It would be neat to create two games that appear to be different, but designed in such a way that the winning user input is the same for both games. A simple and obvious example would be an infinite runner game where the winning input is a certain rhythm of spacebar presses, and a musical rhythm game that requires the same rhythm of spacebar presses. But I'm sure it could be done with much more complex games.
Here's a tool assisted speedrun of a gamer playing Mega Man 3, 4, 5 & 6 all with the same button inputs. http://www.youtube.com/watch?v=z5pz6waED0w It's kind of chaotic, and not quite what you described, but similar and still pretty impressive.

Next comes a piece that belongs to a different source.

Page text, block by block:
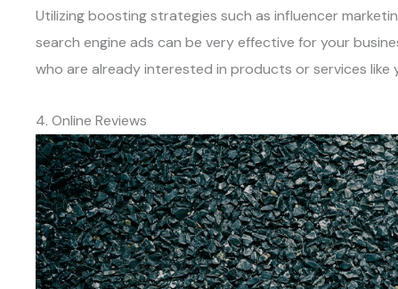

Tangent: I briefly worked in the "gaming" (gambling) industry. To cope with the proliferation of laws, the backing algorithms could be changed to match whatever games of chance which were legal in a given jurisdiction, then topologically transformed to look like the desired game. What looked like video poker might actually be bingo, hence legal in a "only bingo is legal" locale.
(ETA: Sorry, no how-to details. I didn't work on that part of the code.)
That's pretty wacky. Could you explain a bit more about how the transformation works? I can't quite see how you run bingo behind the scenes but display something that looks like poker. They seem too different.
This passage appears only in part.